Rewritable Chirality of Metasurfaces with Permittivity-Asymmetric Flatband Quasi-Bound States in the Continuum

Abstract

Flatband eigenstates are widely applied to enhance angle-robust light-matter interactions in metaphotonics. However, controlling the polarization of flatbands remains challenging, as it is usually fixed once the metasurface is fabricated, with no options of post-fabrication modification. Here, we present a rewritable permittivity-asymmetric quasi-bound state in the continuum (ε-qBIC) metasurface platform, where selective polymethyl methacrylate (PMMA) coating of a silicon double-nanorod unit cell establishes a circularly polarized flatband state.

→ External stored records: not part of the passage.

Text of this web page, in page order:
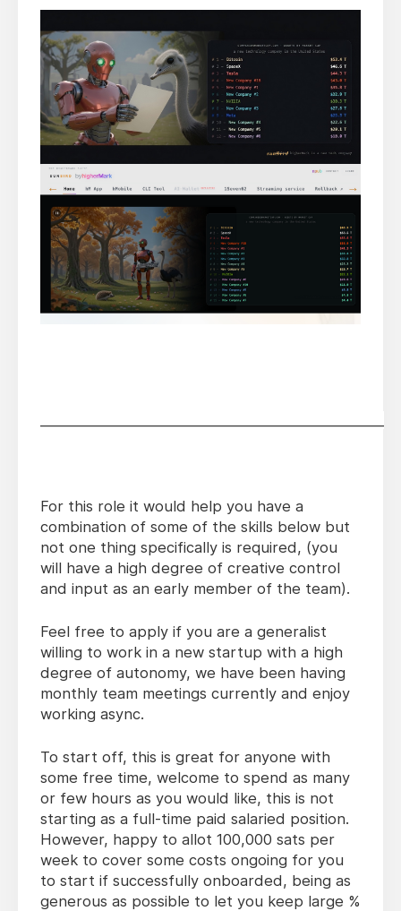
For this role it would help you have a
combination of some of the skills below but
not one thing specifically is required, (you
will have a high degree of creative control
and input as an early member of the team).
Feel free to apply if you are a generalist
willing to work in a new startup with a high
degree of autonomy, we have been having
monthly team meetings currently and enjoy
working async.
To start off, this is great for anyone with
some free time, welcome to spend as many
or few hours as you would like, this is not
starting as a full-time paid salaried position.
However, happy to allot 100,000 sats per
week to cover some costs ongoing for you
to start if successfully onboarded, being as
generous as possible to let you keep large %
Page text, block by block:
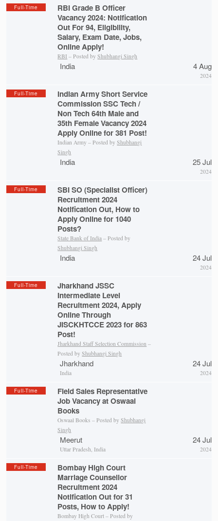
Full-Time
RBI Grade B Officer
Vacancy 2024: Notification
Out For 94, Eligibility,
Salary, Exam Date, Jobs,
Online Apply!
RBI – Posted byShubhangi Singh
India 4 Aug
2024
Full-Time
Indian Army Short Service
Commission SSC Tech /
Non Tech 64th Male and
35th Female Vacancy 2024
Apply Online for 381 Post!
Indian Army – Posted byShubhangi
Singh
India 25 Jul
2024
Full-Time
SBI SO (Specialist Officer)
Recruitment 2024
Notification Out, How to
Apply Online for 1040
Posts?
State Bank of India – Posted by
Shubhangi Singh
India 24 Jul
2024
Full-Time
Jharkhand JSSC
Intermediate Level
Recruitment 2024, Apply
Online Through
JISCKHTCCE 2023 for 863
Post!
Jharkhand Staff Selection Commission –
Posted byShubhangi Singh
Jharkhand
India
24 Jul
2024
Full-Time
Field Sales Representative
Job Vacancy at Oswaal
Books
Oswaal Books – Posted byShubhangi
Singh
Meerut
Uttar Pradesh, India
24 Jul
2024
Full-Time
Bombay High Court
Marriage Counsellor
Recruitment 2024
Notification Out for 31
Posts, How to Apply!
Bombay High Court – Posted by
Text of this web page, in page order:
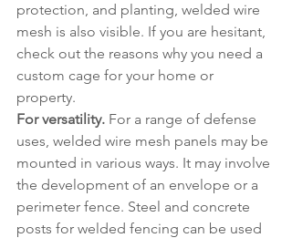
protection, and planting, welded wire
mesh is also visible. If you are hesitant,
check out the reasons why you need a
custom cage for your home or
property.
For versatility. For a range of defense
uses, welded wire mesh panels may be
mounted in various ways. It may involve
the development of an envelope or a
perimeter fence. Steel and concrete
posts for welded fencing can be used
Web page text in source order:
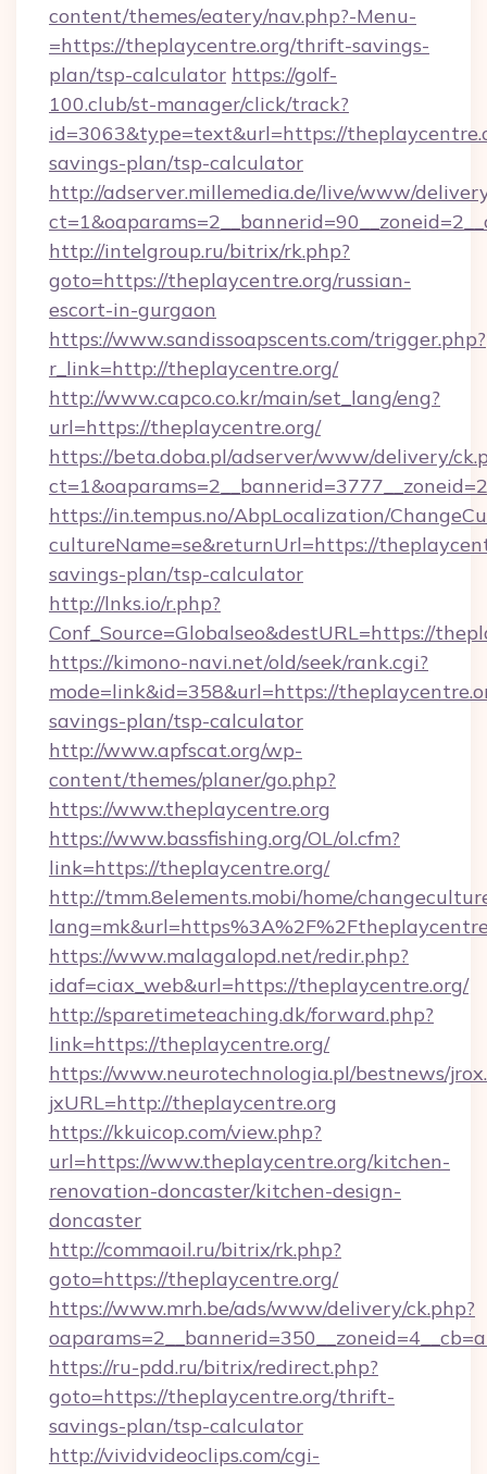
content/themes/eatery/nav.php?-Menu-
=https://theplaycentre.org/thrift-savings-
plan/tsp-calculator https://golf-
100.club/st-manager/click/track?
id=3063&type=text&url=https://
savings-plan/tsp-calculator
http://adserver.millemedia.de/live/www/
http://intelgroup.ru/bitrix/rk.php?
goto=https://theplaycentre.org/russian-
escort-in-gurgaon
https://www.sandissoapscents.com/trigger.php?
r_link=http://theplaycentre.org/
http://www.capco.co.kr/main/set_lang/eng?
url=https://theplaycentre.org/
https://beta.doba.pl/adserver/www/delivery/
https://in.tempus.no/AbpLocalization/
cultureName=se&returnUrl=https://
savings-plan/tsp-calculator
http://lnks.io/r.php?
Conf_Source=Globalseo&destURL=https://
https://kimono-navi.net/old/seek/rank.cgi?
mode=link&id=358&url=https://
savings-plan/tsp-calculator
http://www.apfscat.org/wp-
content/themes/planer/go.php?
https://www.theplaycentre.org
https://www.bassfishing.org/OL/ol.cfm?
link=https://theplaycentre.org/
http://tmm.8elements.mobi/home/
https://www.malagalopd.net/redir.php?
idaf=ciax_web&url=https://theplaycentre.org/
http://sparetimeteaching.dk/forward.php?
link=https://theplaycentre.org/
https://www.neurotechnologia.pl/bestnews/
jxURL=http://theplaycentre.org
https://kkuicop.com/view.php?
url=https://www.theplaycentre.org/kitchen-
renovation-doncaster/kitchen-design-
doncaster
http://commaoil.ru/bitrix/rk.php?
goto=https://theplaycentre.org/
https://www.mrh.be/ads/www/delivery/ck.php?
https://ru-pdd.ru/bitrix/redirect.php?
goto=https://theplaycentre.org/thrift-
savings-plan/tsp-calculator
http://vividvideoclips.com/cgi-
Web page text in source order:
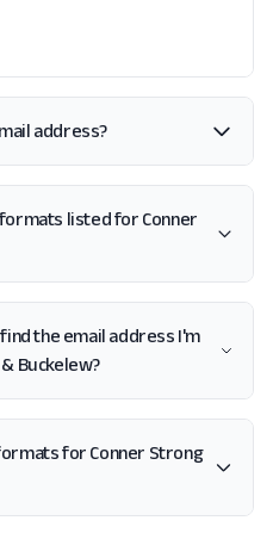
address?
listed for Conner
the email address I'm
Buckelew?
for Conner Strong
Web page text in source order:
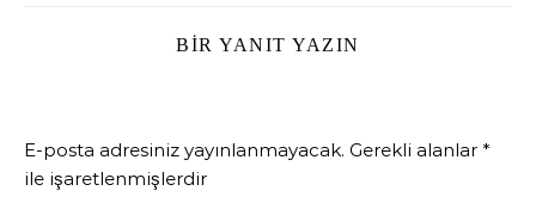
BIR YANIT YAZIN
E-posta adresiniz yayınlanmayacak. Gerekli alanlar *
ile işaretlenmişlerdir
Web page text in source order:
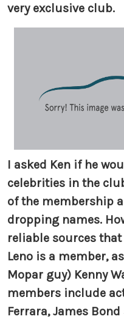
very exclusive club.
I asked Ken if he
celebrities in the
of the membership
dropping names.
reliable sources that
Leno is a member,
Mopar guy) Kenny
members include
Ferrara, James

By varying the PMMA thickness, the polarization of this state can be further controlled in the range from the right-circular to linear and to left-elliptical. The flatbands maintain stable resonance positions and robust far-field polarizations for the incidence angles up to 10 degrees. Importantly, the PMMA layer can be removed, recoated, and re-patterned on the same nanostructure, providing a pathway to rewrite the optical response. Building on this capability, we experimentally demonstrate the chirality encoding by spatially selective PMMA coating. The results establish a practical strategy for realizing high quality factor flatband metasurfaces with rewritable chirality, thus opening opportunities for applications in chiral encoding and chiroptical photonic devices in general.